Task objective
Set down the data below word for word, and leave the images aside.

Information provided

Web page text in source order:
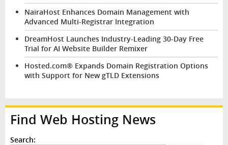
NairaHost Enhances Domain Management with
Advanced Multi-Registrar Integration
DreamHost Launches Industry-Leading 30-Day Free
Trial for AI Website Builder Remixer
Hosted.com® Expands Domain Registration Options
with Support for New gTLD Extensions
Find Web Hosting News
Search:
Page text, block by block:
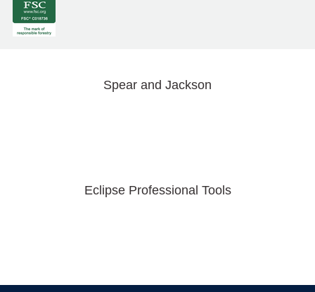
Spear and Jackson
Eclipse Professional Tools
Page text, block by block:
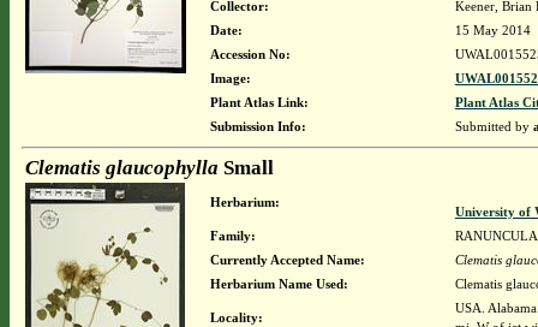
Collector:
Keener, Brian
Date:
15 May 2014
Accession No:
Image:
Plant Atlas Link:
Plant Atlas
Submission Info:
Submitted by
Clematis glaucophylla Small
Herbarium:
University of
Family:
Currently Accepted Name:
Clematis
Herbarium Name Used:
Clematis
Locality:
USA.
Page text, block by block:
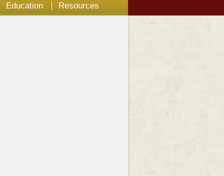
Education Resources
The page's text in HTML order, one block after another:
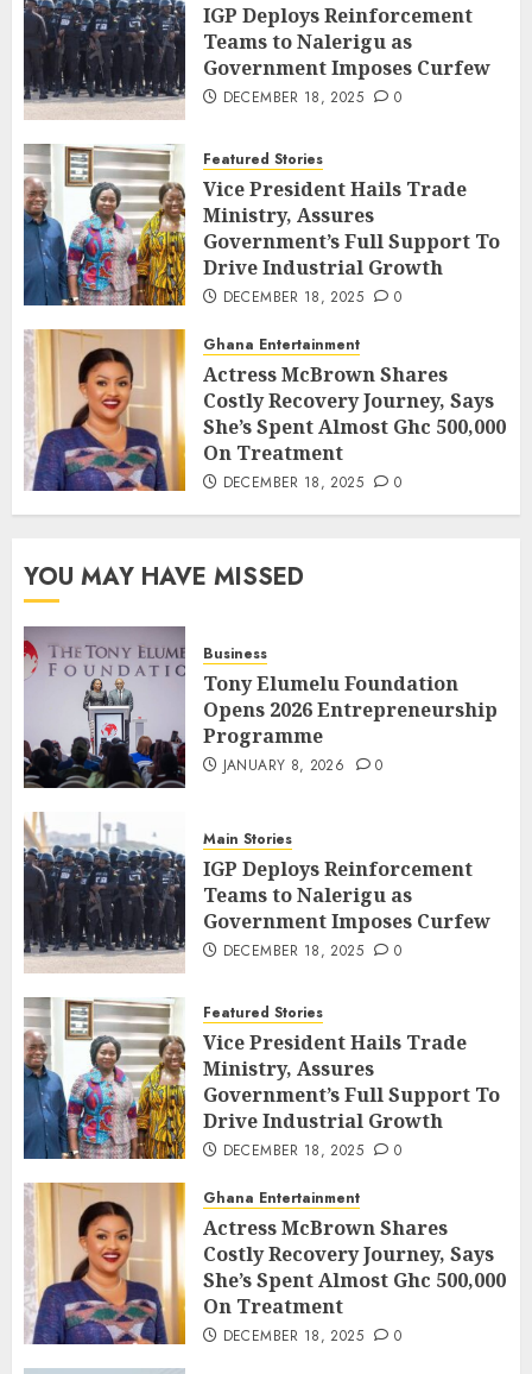
IGP Deploys Reinforcement
Teams to Nalerigu as
Government Imposes Curfew
DECEMBER 18, 2025 0
Featured Stories
Vice President Hails Trade
Ministry, Assures
Government’s Full Support To
Drive Industrial Growth
DECEMBER 18, 2025 0
Ghana Entertainment
Actress McBrown Shares
Costly Recovery Journey, Says
She’s Spent Almost Ghc 500,000
On Treatment
DECEMBER 18, 2025 0
YOU MAY HAVE MISSED
Business
Tony Elumelu Foundation
Opens 2026 Entrepreneurship
Programme
JANUARY 8, 2026 0
Main Stories
IGP Deploys Reinforcement
Teams to Nalerigu as
Government Imposes Curfew
DECEMBER 18, 2025 0
Featured Stories
Vice President Hails Trade
Ministry, Assures
Government’s Full Support To
Drive Industrial Growth
DECEMBER 18, 2025 0
Ghana Entertainment
Actress McBrown Shares
Costly Recovery Journey, Says
She’s Spent Almost Ghc 500,000
On Treatment
DECEMBER 18, 2025 0
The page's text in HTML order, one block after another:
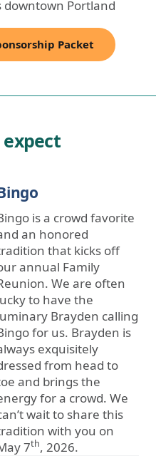
Portland
Packet
is a crowd favorite
an honored
that kicks off
annual Family
We are often
to have the
Brayden calling
for us. Brayden is
exquisitely
from head to
and brings the
for a crowd. We
wait to share this
with you on
7th, 2026.
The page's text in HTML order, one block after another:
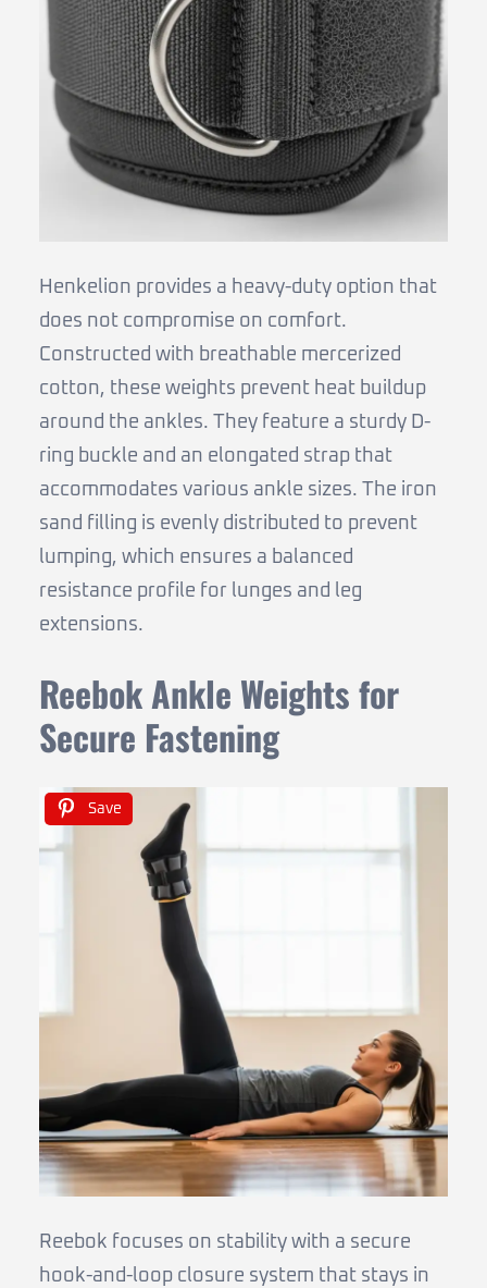
Henkelion provides a heavy-duty option that
does not compromise on comfort.
Constructed with breathable mercerized
cotton, these weights prevent heat buildup
around the ankles. They feature a sturdy D-
ring buckle and an elongated strap that
accommodates various ankle sizes. The iron
sand filling is evenly distributed to prevent
lumping, which ensures a balanced
resistance profile for lunges and leg
extensions.
Reebok Ankle Weights for
Secure Fastening
Save
Reebok focuses on stability with a secure
hook-and-loop closure system that stays in
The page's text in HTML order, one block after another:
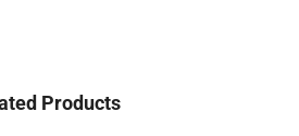
Products
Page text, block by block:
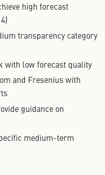
high forecast
transparency category
with low forecast quality
and Fresenius with
guidance on
medium-term
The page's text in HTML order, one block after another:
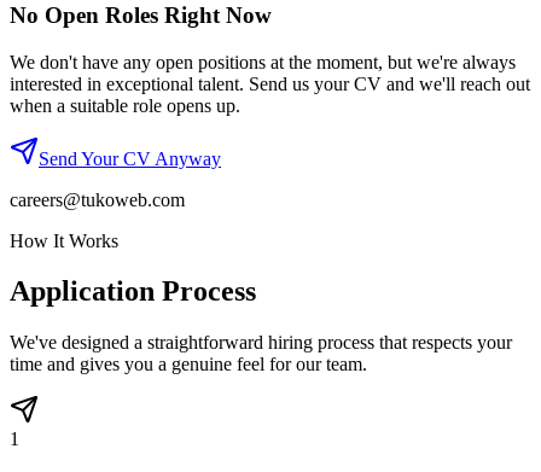
No Open Roles Right Now
We don't have any open positions at the moment, but we're always
interested in exceptional talent. Send us your CV and we'll reach out
when a suitable role opens up.
Send Your CV Anyway
careers@tukoweb.com
How It Works
Application Process
We've designed a straightforward hiring process that respects your
time and gives you a genuine feel for our team.
1
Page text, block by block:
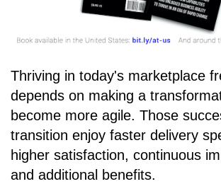
Thriving in today's marketplace
depends on making a
become more agile. Those
transition enjoy faster delivery
higher satisfaction, continuous
and additional benefits.
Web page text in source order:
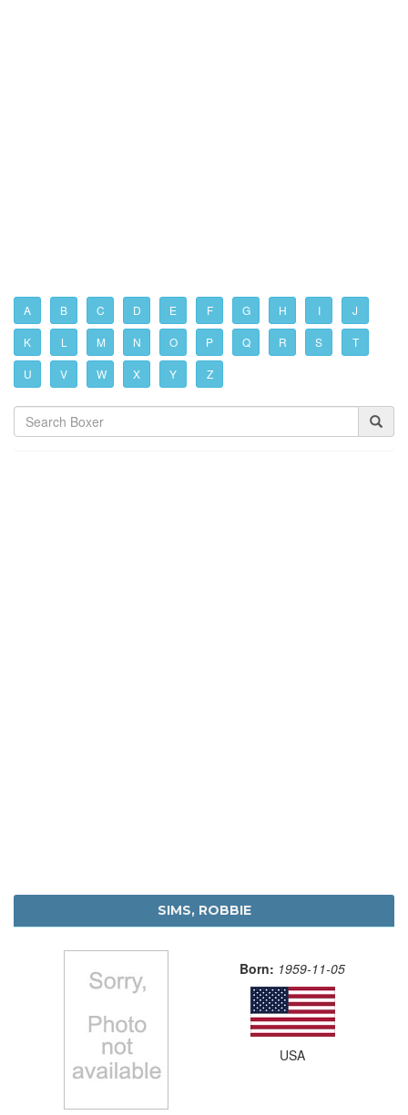
A B C D E F G H I J
K L M N O P Q R S T
U V W X Y Z
SIMS, ROBBIE
Born: 1959-11-05
USA
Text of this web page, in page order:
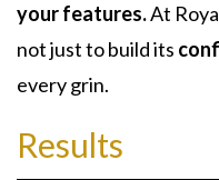
your features.At
not just to build its
every grin.
Results
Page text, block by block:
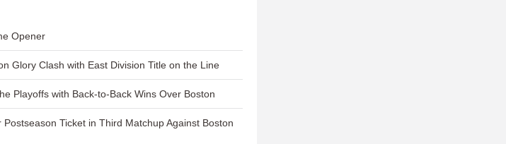
Opener
Glory Clash with East Division Title on the Line
Playoffs with Back-to-Back Wins Over Boston
Ticket in Third Matchup Against Boston
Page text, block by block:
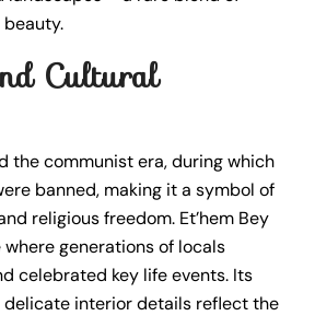
Cultural
the communist era, during which
banned, making it a symbol of
religious freedom. Et’hem Bey
generations of locals
celebrated key life events. Its
interior details reflect the
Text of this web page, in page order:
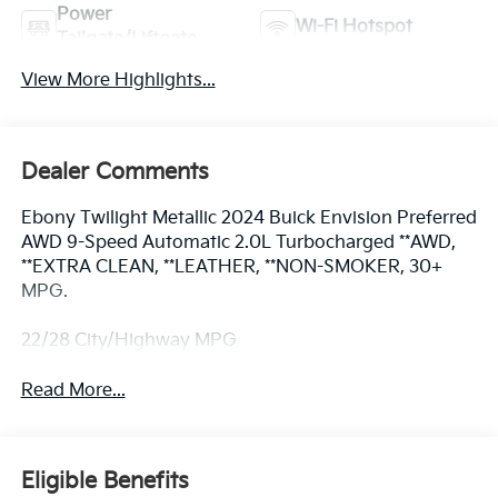
Power
Wi-Fi Hotspot
View More Highlights...
Dealer Comments
Ebony Twilight Metallic 2024 Buick Envision Preferred
AWD 9-Speed Automatic 2.0L Turbocharged **AWD,
**EXTRA CLEAN, **LEATHER, **NON-SMOKER, 30+
MPG.
22/28 City/Highway MPG
Read More...
Eligible Benefits

Answer to this exercise
Web page text in source order:
NairaHost Enhances Domain Management with
Advanced Multi-Registrar Integration
DreamHost Launches Industry-Leading 30-Day Free
Trial for AI Website Builder Remixer
Hosted.com® Expands Domain Registration Options
with Support for New gTLD Extensions
Find Web Hosting News
Search:
Page text, block by block:
Spear and Jackson
Eclipse Professional Tools
Page text, block by block:
Collector:
Keener, Brian
Date:
15 May 2014
Accession No:
Image:
Plant Atlas Link:
Plant Atlas
Submission Info:
Submitted by
Clematis glaucophylla Small
Herbarium:
University of
Family:
Currently Accepted Name:
Clematis
Herbarium Name Used:
Clematis
Locality:
USA.
Page text, block by block:
Education Resources
The page's text in HTML order, one block after another:
IGP Deploys Reinforcement
Teams to Nalerigu as
Government Imposes Curfew
DECEMBER 18, 2025 0
Featured Stories
Vice President Hails Trade
Ministry, Assures
Government’s Full Support To
Drive Industrial Growth
DECEMBER 18, 2025 0
Ghana Entertainment
Actress McBrown Shares
Costly Recovery Journey, Says
She’s Spent Almost Ghc 500,000
On Treatment
DECEMBER 18, 2025 0
YOU MAY HAVE MISSED
Business
Tony Elumelu Foundation
Opens 2026 Entrepreneurship
Programme
JANUARY 8, 2026 0
Main Stories
IGP Deploys Reinforcement
Teams to Nalerigu as
Government Imposes Curfew
DECEMBER 18, 2025 0
Featured Stories
Vice President Hails Trade
Ministry, Assures
Government’s Full Support To
Drive Industrial Growth
DECEMBER 18, 2025 0
Ghana Entertainment
Actress McBrown Shares
Costly Recovery Journey, Says
She’s Spent Almost Ghc 500,000
On Treatment
DECEMBER 18, 2025 0
The page's text in HTML order, one block after another:
Portland
Packet
is a crowd favorite
an honored
that kicks off
annual Family
We are often
to have the
Brayden calling
for us. Brayden is
exquisitely
from head to
and brings the
for a crowd. We
wait to share this
with you on
7th, 2026.
The page's text in HTML order, one block after another:
Henkelion provides a heavy-duty option that
does not compromise on comfort.
Constructed with breathable mercerized
cotton, these weights prevent heat buildup
around the ankles. They feature a sturdy D-
ring buckle and an elongated strap that
accommodates various ankle sizes. The iron
sand filling is evenly distributed to prevent
lumping, which ensures a balanced
resistance profile for lunges and leg
extensions.
Reebok Ankle Weights for
Secure Fastening
Save
Reebok focuses on stability with a secure
hook-and-loop closure system that stays in
The page's text in HTML order, one block after another:
Products
Page text, block by block:
high forecast
transparency category
with low forecast quality
and Fresenius with
guidance on
medium-term
The page's text in HTML order, one block after another:
No Open Roles Right Now
We don't have any open positions at the moment, but we're always
interested in exceptional talent. Send us your CV and we'll reach out
when a suitable role opens up.
Send Your CV Anyway
careers@tukoweb.com
How It Works
Application Process
We've designed a straightforward hiring process that respects your
time and gives you a genuine feel for our team.
1
Page text, block by block:
Thriving in today's marketplace
depends on making a
become more agile. Those
transition enjoy faster delivery
higher satisfaction, continuous
and additional benefits.
Web page text in source order:
A B C D E F G H I J
K L M N O P Q R S T
U V W X Y Z
SIMS, ROBBIE
Born: 1959-11-05
USA
Text of this web page, in page order:
your features.At
not just to build its
every grin.
Results
Page text, block by block:
Opener
Glory Clash with East Division Title on the Line
Playoffs with Back-to-Back Wins Over Boston
Ticket in Third Matchup Against Boston
Page text, block by block:
Cultural
the communist era, during which
banned, making it a symbol of
religious freedom. Et’hem Bey
generations of locals
celebrated key life events. Its
interior details reflect the
Text of this web page, in page order:
Power
Wi-Fi Hotspot
View More Highlights...
Dealer Comments
Ebony Twilight Metallic 2024 Buick Envision Preferred
AWD 9-Speed Automatic 2.0L Turbocharged **AWD,
**EXTRA CLEAN, **LEATHER, **NON-SMOKER, 30+
MPG.
22/28 City/Highway MPG
Read More...
Eligible Benefits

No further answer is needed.